Wednesday, June 20, 2012
Sorry
Yeah, it's been awhile since I posted on here, but it's only because I've had to put up with crap that was always in the way. As a matter of fact, all of my blogs have suffered because of one thing or another that has developed in my life. I've been lonely and always trying to stay away from thinking about it. Yet, there are times, I should be on here writing what I feel. I think I want a relationship and then I start thinking about the pitfalls that come with one. It's not long before I've talked myself out of it and am glad to be without someone in my life. Guess I've just gotten old and set in my ways. Lonely can wait on solitude and peace.
Friday, April 20, 2012
News Today
There has been so much bad, sad and ugly things happening lately.
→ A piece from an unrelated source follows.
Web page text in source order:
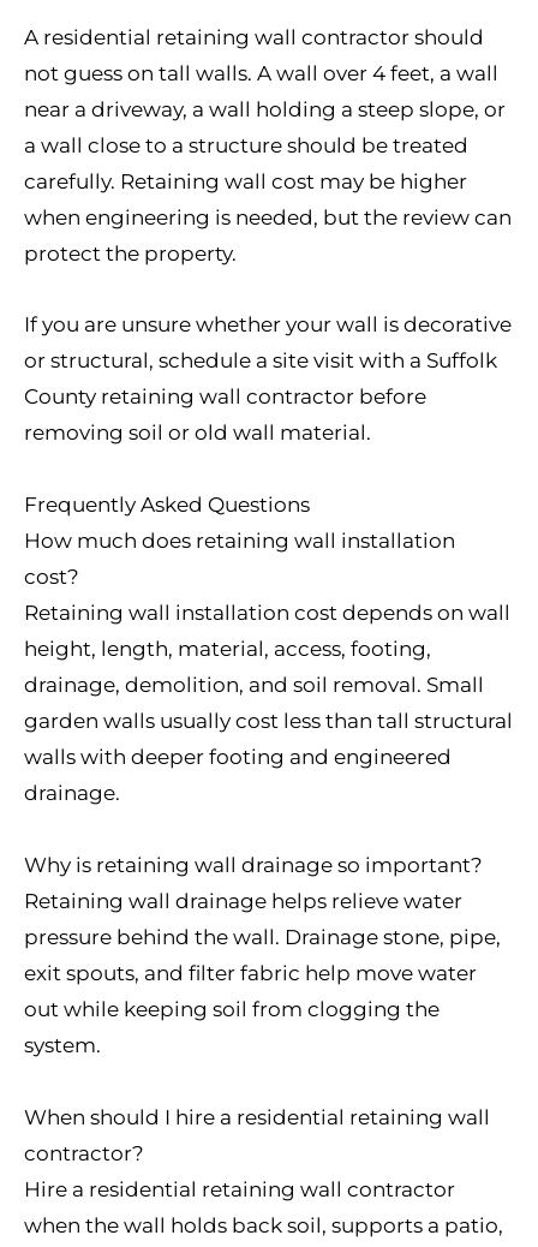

People are dying, weather is reeking havoc on the mid-western state's of the US, there are volcanoes erupting, earthquakes happening and who knows what else? I am just glad to be alive and well with a roof over my head, clothes on my back and my stomach full. There is so much suffering in this world and I feel blessed. Being alone is bad, but I consider how things could be even worse, if the devastation had been in our area locale. Guess this post finds me, just "thankful" and that's ok.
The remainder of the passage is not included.